Ils étaient ensemble sur la photo : le père, Nidal Al-Sékali, un chômeur de Khan Younès, dans le sud de la bande de Gaza, âgé de 30 ans ; son épouse, Islam, 25 ans, voilée de la tête aux pieds, et leurs triplés, deux garçons et une fille, qui étaient nés quelques semaines plus tôt. Les actes d’état civil, posés sur les nourrissons emmitouflés, indiquaient leurs prénoms en arabe : Al Qods (Jérusalem), Assima (Capitale) et Falastine (Palestine). C’était en février 2018, peu après la reconnaissance officielle par Donald Trump de Jérusalem comme capitale de l’État d’Israël. La décision américaine avait provoqué des heurts quasi quotidiens dans les territoires palestiniens, notamment à Gaza où le Hamas avait exhorté la population à une « nouvelle intifada ». Répondant aux jets de pierres et aux tirs de roquettes, des frappes de représailles israéliennes avaient fait plusieurs morts et de nombreux blessés. On enterrait les « martyrs », tandis que la vie continuait, ponctuée par les premiers vagissements dans les maternités de Khan Younès et d’ailleurs.
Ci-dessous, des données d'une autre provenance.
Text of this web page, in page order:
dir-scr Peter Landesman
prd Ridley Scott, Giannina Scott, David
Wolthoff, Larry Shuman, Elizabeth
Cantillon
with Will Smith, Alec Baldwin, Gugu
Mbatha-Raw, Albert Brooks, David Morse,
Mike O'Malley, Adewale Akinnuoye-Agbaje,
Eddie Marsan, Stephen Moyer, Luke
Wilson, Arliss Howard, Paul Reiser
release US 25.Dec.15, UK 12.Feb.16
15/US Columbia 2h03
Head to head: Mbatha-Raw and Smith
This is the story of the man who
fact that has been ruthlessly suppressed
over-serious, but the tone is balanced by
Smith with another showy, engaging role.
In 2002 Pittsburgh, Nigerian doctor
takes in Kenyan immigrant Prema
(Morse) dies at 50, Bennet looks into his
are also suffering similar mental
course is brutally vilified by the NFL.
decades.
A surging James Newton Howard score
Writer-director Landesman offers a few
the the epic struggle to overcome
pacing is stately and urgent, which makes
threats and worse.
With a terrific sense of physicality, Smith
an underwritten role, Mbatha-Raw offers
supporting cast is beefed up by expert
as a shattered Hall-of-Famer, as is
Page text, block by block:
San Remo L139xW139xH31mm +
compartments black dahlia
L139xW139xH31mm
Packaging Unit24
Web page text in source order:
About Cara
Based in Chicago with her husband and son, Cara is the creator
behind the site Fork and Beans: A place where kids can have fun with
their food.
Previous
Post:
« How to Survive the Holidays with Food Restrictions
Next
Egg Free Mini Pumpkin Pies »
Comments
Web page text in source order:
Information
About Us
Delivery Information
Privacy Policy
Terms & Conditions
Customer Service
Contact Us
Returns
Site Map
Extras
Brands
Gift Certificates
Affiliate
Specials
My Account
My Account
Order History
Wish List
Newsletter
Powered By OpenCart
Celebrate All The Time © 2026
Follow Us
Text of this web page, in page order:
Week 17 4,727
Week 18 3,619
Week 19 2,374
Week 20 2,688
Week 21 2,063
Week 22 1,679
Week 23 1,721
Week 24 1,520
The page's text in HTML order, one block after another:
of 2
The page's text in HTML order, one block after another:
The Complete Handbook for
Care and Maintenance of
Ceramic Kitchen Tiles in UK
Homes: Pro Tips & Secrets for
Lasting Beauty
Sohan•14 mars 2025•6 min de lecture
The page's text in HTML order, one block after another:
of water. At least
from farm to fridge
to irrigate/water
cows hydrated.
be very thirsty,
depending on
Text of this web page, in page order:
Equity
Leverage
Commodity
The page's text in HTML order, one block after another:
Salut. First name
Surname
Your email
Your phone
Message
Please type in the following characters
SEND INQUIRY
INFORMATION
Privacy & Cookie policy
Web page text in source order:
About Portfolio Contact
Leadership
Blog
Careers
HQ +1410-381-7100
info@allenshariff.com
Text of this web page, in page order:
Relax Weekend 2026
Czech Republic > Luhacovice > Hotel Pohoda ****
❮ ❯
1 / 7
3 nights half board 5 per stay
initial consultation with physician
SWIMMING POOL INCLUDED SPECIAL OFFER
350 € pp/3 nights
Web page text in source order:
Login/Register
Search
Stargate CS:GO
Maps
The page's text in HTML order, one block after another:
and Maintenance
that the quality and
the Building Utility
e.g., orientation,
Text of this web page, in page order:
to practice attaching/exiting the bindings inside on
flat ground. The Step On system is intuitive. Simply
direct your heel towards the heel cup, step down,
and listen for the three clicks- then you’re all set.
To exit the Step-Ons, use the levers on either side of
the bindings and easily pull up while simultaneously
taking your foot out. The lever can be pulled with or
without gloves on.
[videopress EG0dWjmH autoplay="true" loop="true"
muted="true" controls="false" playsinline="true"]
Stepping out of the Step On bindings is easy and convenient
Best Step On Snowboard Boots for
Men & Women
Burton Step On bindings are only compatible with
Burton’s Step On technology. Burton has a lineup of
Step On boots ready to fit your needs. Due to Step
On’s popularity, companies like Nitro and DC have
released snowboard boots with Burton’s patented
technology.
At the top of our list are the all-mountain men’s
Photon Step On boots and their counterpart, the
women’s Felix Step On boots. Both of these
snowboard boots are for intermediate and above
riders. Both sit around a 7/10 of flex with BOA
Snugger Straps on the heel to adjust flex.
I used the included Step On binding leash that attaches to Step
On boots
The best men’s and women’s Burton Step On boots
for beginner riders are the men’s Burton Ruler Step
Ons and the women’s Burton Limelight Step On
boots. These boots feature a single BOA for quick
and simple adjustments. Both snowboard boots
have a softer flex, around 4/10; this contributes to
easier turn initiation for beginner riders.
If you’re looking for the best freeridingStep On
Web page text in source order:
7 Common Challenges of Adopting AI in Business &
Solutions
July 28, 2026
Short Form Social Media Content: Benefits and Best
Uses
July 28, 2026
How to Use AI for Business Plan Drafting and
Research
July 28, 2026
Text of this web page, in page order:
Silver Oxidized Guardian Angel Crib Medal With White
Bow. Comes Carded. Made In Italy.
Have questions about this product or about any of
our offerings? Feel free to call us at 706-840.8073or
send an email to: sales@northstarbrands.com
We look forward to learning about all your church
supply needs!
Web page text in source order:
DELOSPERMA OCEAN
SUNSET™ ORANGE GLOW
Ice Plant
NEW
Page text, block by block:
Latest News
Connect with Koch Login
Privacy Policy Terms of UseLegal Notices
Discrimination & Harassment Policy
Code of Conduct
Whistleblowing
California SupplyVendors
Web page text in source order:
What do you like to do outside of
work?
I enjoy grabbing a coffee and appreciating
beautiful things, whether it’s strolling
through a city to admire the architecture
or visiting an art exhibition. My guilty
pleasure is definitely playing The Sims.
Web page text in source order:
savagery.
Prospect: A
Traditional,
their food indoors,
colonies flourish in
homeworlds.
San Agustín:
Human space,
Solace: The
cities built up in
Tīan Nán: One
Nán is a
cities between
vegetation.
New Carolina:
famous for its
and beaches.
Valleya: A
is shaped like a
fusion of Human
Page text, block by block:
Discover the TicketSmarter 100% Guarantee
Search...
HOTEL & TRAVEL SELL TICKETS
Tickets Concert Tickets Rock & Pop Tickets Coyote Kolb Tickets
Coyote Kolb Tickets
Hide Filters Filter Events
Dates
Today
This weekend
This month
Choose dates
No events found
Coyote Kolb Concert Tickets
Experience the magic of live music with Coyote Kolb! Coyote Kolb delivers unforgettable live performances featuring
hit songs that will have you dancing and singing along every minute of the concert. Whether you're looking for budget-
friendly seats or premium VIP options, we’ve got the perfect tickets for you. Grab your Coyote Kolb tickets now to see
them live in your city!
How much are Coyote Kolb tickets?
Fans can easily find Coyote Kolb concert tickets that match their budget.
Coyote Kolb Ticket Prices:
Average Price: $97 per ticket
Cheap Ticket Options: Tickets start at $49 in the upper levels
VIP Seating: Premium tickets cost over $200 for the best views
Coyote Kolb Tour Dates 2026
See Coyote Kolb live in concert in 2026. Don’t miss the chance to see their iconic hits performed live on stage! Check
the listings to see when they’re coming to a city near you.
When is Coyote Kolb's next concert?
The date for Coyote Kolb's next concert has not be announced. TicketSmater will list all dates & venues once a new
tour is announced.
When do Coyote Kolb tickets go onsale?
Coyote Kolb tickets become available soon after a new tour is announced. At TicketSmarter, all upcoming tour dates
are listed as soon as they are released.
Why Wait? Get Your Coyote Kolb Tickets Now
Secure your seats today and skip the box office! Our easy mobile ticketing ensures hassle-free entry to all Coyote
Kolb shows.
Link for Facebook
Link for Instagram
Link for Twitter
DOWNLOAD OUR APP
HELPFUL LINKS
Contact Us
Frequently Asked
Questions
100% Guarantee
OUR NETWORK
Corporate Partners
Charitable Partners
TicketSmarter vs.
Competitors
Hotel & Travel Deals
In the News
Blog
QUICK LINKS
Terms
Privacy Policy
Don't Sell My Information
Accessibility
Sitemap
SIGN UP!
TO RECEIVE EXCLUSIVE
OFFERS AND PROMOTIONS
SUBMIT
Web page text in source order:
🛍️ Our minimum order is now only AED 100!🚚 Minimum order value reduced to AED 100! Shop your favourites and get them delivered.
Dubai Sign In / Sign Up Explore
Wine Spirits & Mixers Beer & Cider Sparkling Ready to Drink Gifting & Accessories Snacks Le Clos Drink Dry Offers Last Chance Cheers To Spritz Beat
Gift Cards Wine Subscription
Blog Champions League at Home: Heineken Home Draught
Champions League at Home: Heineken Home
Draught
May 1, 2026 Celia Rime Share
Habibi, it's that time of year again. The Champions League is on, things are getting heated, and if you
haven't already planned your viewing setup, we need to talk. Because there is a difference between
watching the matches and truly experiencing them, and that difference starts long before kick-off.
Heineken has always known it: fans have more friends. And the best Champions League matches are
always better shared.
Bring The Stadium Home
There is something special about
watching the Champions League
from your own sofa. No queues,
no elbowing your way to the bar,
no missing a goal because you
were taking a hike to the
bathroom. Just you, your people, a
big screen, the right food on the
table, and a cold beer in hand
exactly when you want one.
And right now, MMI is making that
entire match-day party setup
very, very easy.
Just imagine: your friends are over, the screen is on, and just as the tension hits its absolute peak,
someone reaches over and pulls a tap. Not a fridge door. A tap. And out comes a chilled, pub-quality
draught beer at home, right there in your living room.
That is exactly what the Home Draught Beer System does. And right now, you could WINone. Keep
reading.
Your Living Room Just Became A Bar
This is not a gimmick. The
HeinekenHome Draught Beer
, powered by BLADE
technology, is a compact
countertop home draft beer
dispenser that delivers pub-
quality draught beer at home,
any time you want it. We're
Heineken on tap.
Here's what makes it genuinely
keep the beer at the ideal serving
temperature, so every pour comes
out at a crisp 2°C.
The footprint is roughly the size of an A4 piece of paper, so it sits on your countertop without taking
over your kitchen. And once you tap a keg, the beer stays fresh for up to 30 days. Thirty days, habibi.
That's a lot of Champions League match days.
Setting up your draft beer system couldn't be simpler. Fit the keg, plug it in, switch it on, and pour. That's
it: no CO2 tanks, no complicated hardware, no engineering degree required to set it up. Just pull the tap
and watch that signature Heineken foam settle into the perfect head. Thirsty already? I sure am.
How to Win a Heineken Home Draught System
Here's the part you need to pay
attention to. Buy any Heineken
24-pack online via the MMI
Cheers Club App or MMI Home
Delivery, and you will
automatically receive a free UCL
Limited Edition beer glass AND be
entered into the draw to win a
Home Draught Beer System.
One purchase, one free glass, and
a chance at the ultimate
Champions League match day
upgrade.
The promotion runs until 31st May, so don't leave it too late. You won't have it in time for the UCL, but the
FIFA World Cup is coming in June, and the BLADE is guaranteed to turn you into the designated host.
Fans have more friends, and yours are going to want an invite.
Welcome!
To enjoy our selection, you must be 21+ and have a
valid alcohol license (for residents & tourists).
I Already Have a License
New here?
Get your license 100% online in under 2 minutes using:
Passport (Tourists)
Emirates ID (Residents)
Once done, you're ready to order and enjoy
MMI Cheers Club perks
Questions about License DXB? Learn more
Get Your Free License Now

Quel prénom supplémentaire ce couple de Gazaouis aurait-il choisi si le Tout-Puissant l’avait gratifié, non pas de triplés, mais de quadruplés ? Probablement un adjectif. Les actes de naissance, placés côte à côte, ne se seraient pas contentés de répliquer à Donald Trump. Ils auraient exprimé une impatience, une douleur, une espérance ou une désillusion. Jérusalem, capitale (officielle, éternelle, indivisible, sacrée, usurpée…) de la Palestine (oubliée, meurtrie, chérie, occupée, reconstituée…) Des quatre prénoms, c’est sans doute celui-là qui aurait été le plus lourd à porter.